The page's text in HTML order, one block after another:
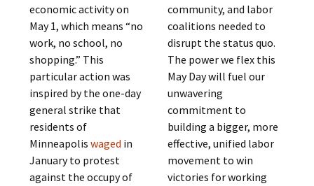
economic activity on
May 1, which means “no
work, no school, no
shopping.” This
particular action was
inspired by the one-day
general strike that
residents of
Minneapoliswaged in
January to protest
against the occupy of
community, and labor
coalitions needed to
disrupt the status quo.
The power we flex this
May Day will fuel our
unwavering
commitment to
building a bigger, more
effective, unified labor
movement to win
victories for working
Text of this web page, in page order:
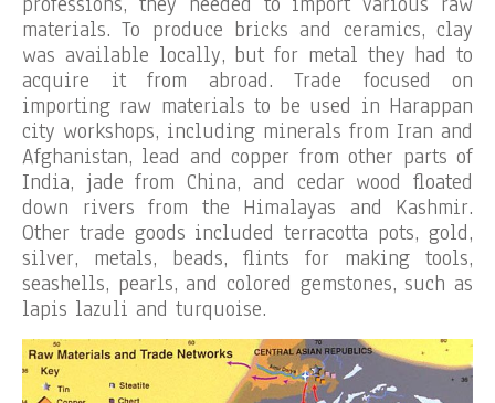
○ ○ ○ ○ ○ ○ ○
## EXERCISE OBJECTIVE
Print the records exactly and omit all pictures.

## SOLUTION
The page's text in HTML order, one block after another:
economic activity on
May 1, which means “no
work, no school, no
shopping.” This
particular action was
inspired by the one-day
general strike that
residents of
Minneapoliswaged in
January to protest
against the occupy of
community, and labor
coalitions needed to
disrupt the status quo.
The power we flex this
May Day will fuel our
unwavering
commitment to
building a bigger, more
effective, unified labor
movement to win
victories for working
Text of this web page, in page order:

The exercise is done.